▸ **Work required**: Only one stretch of the material below is wanted: everything from the line containing "reaction of hydrogen" down to the line containing "already reviewed.", both ends included. Repeat it exactly and skip the pictures.

*** Block opens ***

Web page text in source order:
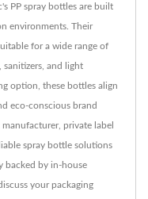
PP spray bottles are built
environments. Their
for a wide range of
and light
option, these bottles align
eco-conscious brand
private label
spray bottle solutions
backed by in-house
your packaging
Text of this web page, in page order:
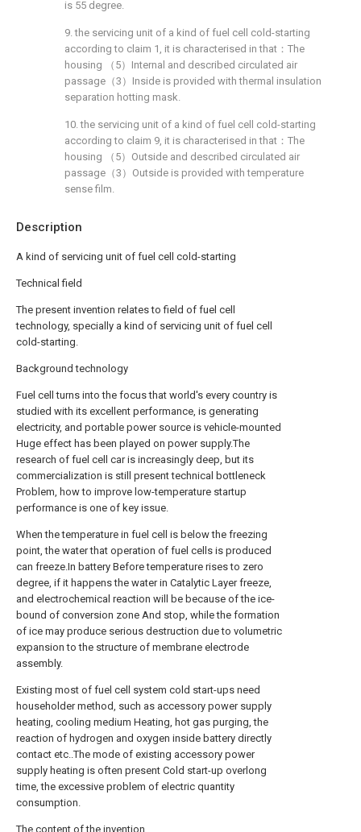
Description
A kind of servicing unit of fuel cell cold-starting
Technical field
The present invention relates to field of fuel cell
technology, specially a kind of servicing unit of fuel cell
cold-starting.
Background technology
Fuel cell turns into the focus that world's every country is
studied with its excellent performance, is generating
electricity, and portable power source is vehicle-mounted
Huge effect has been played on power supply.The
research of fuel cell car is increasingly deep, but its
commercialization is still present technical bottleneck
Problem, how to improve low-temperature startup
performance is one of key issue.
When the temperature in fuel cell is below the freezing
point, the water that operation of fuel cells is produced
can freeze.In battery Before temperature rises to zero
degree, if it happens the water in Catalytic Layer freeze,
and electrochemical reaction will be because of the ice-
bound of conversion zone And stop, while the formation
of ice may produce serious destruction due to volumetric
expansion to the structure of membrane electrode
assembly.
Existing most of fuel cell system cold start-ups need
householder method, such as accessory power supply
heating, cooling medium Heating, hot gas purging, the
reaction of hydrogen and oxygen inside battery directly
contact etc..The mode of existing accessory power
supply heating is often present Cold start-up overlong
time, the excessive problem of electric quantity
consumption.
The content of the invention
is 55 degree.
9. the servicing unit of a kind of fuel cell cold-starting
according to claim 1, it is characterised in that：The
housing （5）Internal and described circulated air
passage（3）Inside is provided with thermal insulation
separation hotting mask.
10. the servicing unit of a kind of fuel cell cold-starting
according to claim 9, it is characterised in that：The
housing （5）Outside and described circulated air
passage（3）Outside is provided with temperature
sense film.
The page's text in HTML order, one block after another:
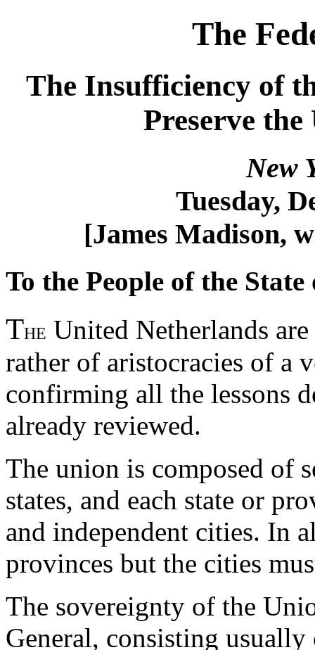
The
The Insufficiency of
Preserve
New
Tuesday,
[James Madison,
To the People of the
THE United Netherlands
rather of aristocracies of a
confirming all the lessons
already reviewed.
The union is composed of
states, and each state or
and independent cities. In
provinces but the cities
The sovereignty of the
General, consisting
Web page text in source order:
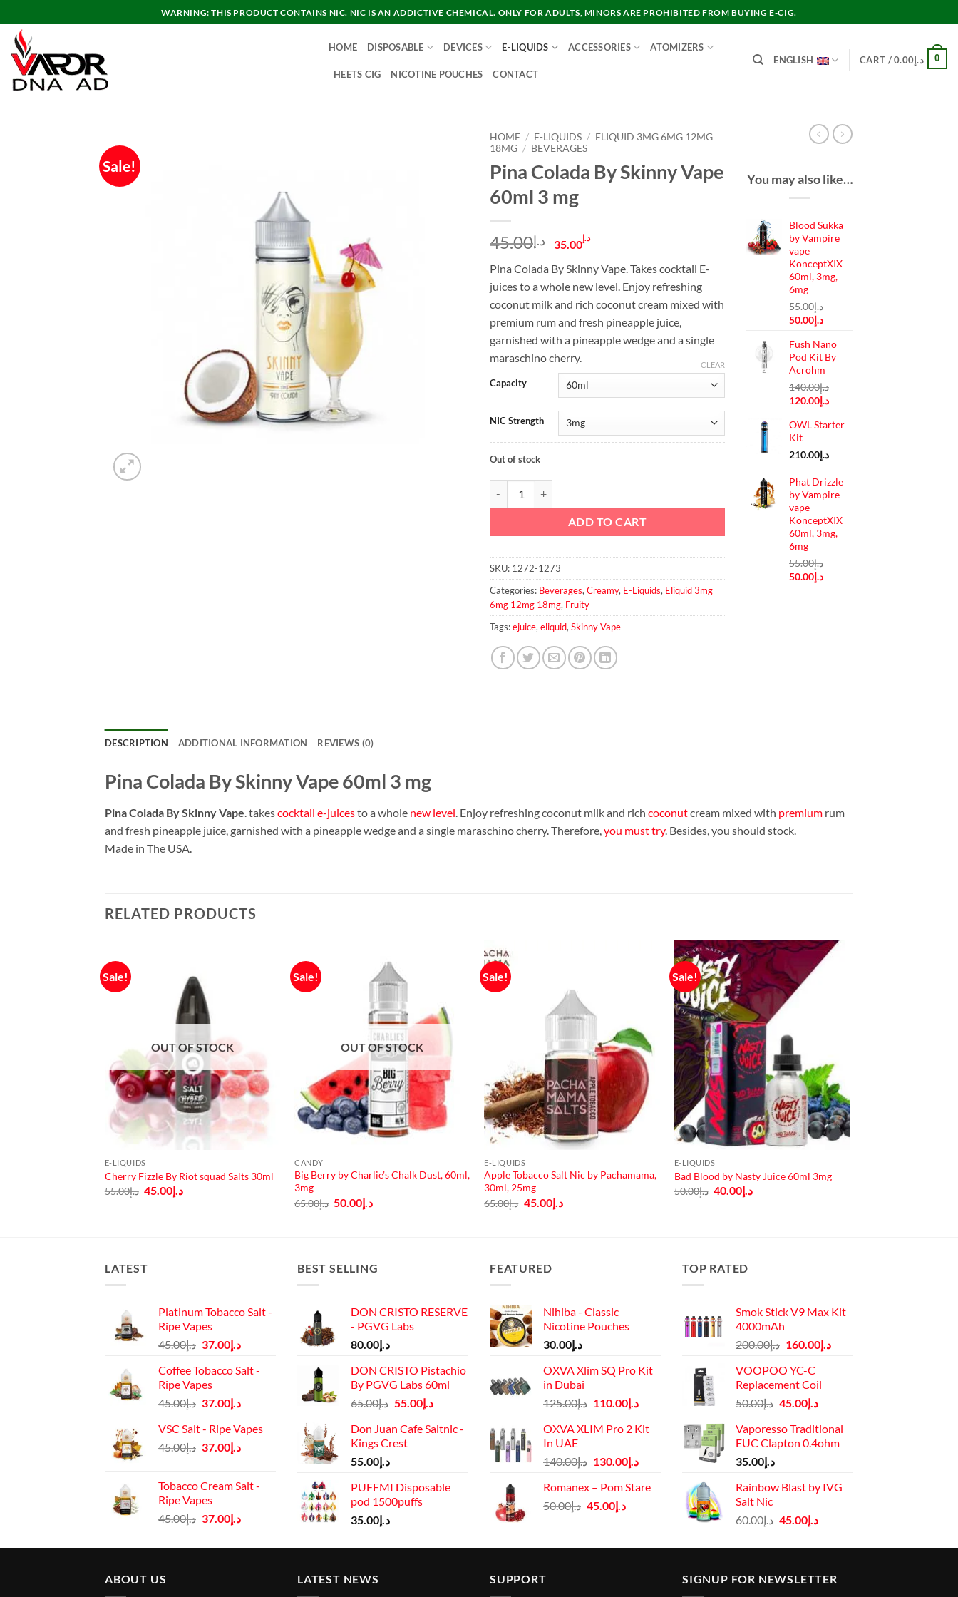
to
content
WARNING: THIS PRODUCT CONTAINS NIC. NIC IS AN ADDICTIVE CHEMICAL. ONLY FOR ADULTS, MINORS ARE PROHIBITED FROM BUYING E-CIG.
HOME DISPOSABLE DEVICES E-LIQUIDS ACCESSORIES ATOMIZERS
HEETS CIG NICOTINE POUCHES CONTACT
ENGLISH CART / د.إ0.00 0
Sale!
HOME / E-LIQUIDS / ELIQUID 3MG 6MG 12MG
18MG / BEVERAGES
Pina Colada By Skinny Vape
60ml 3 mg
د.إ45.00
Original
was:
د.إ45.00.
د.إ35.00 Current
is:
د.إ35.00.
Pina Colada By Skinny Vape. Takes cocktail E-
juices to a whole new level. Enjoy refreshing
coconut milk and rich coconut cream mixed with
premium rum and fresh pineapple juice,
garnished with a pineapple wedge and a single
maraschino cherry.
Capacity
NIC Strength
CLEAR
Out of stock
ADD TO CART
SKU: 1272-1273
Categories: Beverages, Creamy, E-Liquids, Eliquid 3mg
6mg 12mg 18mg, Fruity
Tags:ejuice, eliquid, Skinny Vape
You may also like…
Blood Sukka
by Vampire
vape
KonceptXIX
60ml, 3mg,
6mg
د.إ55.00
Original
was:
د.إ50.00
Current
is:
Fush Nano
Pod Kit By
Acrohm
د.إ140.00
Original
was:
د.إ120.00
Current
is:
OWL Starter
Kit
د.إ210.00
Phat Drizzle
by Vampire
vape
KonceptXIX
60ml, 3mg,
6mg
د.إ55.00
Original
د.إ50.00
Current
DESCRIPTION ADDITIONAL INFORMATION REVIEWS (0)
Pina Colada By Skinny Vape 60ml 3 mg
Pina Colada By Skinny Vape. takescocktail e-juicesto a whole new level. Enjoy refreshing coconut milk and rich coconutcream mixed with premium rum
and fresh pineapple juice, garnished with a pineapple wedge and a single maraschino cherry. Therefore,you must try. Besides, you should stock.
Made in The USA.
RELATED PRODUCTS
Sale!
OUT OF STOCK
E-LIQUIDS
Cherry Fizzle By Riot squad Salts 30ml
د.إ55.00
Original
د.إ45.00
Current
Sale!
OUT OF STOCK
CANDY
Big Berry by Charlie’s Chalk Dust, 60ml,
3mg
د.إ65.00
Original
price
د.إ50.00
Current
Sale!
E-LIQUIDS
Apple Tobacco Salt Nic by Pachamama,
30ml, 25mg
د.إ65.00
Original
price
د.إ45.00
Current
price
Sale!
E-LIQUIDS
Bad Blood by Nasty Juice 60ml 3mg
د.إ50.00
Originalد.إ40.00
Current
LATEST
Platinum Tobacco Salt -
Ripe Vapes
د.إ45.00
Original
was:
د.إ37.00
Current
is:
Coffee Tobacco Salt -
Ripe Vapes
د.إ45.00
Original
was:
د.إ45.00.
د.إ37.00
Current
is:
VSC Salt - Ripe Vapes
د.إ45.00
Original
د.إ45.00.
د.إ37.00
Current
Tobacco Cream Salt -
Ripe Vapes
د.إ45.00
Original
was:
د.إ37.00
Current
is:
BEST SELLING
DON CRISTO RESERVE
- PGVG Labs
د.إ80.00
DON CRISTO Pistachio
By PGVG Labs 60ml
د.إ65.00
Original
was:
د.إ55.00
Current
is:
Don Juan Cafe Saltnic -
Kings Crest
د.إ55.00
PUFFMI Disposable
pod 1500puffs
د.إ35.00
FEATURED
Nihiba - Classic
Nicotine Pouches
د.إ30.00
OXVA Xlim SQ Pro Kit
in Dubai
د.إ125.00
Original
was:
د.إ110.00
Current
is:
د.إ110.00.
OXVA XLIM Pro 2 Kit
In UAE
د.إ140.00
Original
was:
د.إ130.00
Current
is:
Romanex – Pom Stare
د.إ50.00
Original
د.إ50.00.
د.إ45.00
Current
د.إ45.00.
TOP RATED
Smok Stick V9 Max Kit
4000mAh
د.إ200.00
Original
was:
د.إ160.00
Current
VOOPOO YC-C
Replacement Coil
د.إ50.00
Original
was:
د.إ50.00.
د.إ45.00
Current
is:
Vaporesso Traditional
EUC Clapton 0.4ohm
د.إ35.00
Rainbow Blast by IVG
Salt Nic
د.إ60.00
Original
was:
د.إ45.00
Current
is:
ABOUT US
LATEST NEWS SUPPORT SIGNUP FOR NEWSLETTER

*** Block closes ***
*** Block opens ***

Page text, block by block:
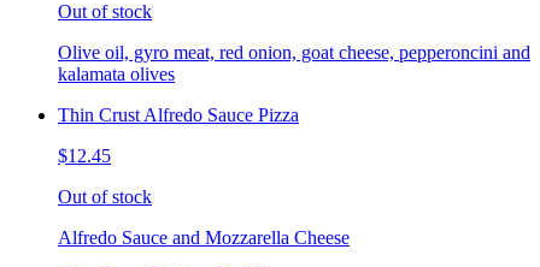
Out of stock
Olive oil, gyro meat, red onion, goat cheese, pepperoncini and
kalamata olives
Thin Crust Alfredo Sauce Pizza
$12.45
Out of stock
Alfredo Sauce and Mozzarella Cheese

*** Block closes ***

▸ **Exercise solution**:
reaction of hydrogen and oxygen inside battery directly
contact etc..The mode of existing accessory power
supply heating is often present Cold start-up overlong
time, the excessive problem of electric quantity
consumption.
The content of the invention
is 55 degree.
9. the servicing unit of a kind of fuel cell cold-starting
according to claim 1, it is characterised in that：The
housing （5）Internal and described circulated air
passage（3）Inside is provided with thermal insulation
separation hotting mask.
10. the servicing unit of a kind of fuel cell cold-starting
according to claim 9, it is characterised in that：The
housing （5）Outside and described circulated air
passage（3）Outside is provided with temperature
sense film.
The page's text in HTML order, one block after another:
The
The Insufficiency of
Preserve
New
Tuesday,
[James Madison,
To the People of the
THE United Netherlands
rather of aristocracies of a
confirming all the lessons
already reviewed.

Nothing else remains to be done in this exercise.